I joke that what could I do after spending a few years in the land of Big Macs and Cheesy Gordita Crunches and find more to spare? And the answer was the American work culture.
But in all seriousness, my experience while reporting the last book really made a book about work feel like the next logical step. While I was writing and reporting on fast-food culture in America, I would meet these franchise owners and corporate executives from McDonald's or Wendy's or Burger King who all had these stories of starting on the fryers in the 1970s when they were 15 years old for $1.25 an hour, and working their way up through the ranks to becoming executives, multiple franchise owners, and millionaires. It was an article of faith within their industry that hard work is what got them there, and hard work alone. There was a lot of resistance to the minimum wage and providing certain benefits to their employees.
I found that fascinating, because the modern fast-food worker has no shot at that trajectory. Generally speaking, it's not something that's possible. I thought that divide over the myth of hard work versus the reality of what ambition and success look like now was completely different. The modern fast-food worker is not a teenager working for pocket money. It's generally somebody who's 25 or 26, the median age, and maybe has debt and some dependence, and the cost of living is so much higher. I found that to be a really great way into writing about work.
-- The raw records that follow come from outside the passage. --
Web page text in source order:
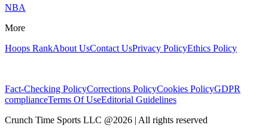
NBA
More
Hoops RankAbout UsContact UsPrivacy PolicyEthics Policy
Fact-Checking PolicyCorrections PolicyCookies PolicyGDPR
complianceTerms Of UseEditorial Guidelines
Crunch Time Sports LLC @2026 | All rights reserved

The evolution of work culture in the book is very interesting, because you talk about the immigrant narrative, you talk about the frontier, you talk about the era of industrialization and automation. You cover just so many different and dynamic elements of history. I gotta tell you, I was really looking forward to this book for a very long time. I had no idea how far back you were going to take this. You take it to the Mayflower hitting America. It makes sense, but why did you feel the desire to go that far back? How intrinsic is the work culture of America to the first people who showed up here?
It's a great question. I really did myself a disservice by doing this, by going so far back, because obviously it takes a lot of work and energy to dive into those kinds of historical archives and research.
But I thought to get at what's so fascinating about the story of America and the narrative that we project in American life about hard work and individual grit, you have to talk about those things. You have to talk about why we adopted Columbus as the symbol of the New World, when it was a completely arbitrary decision to embrace this explorer as the avatar of American self-realization. That through line about hard work and discovery and innovation carries all the way through. There are little pieces of it that resonate, that create this mosaic of the American idea of hard work and aspiration, that has to do with individuals.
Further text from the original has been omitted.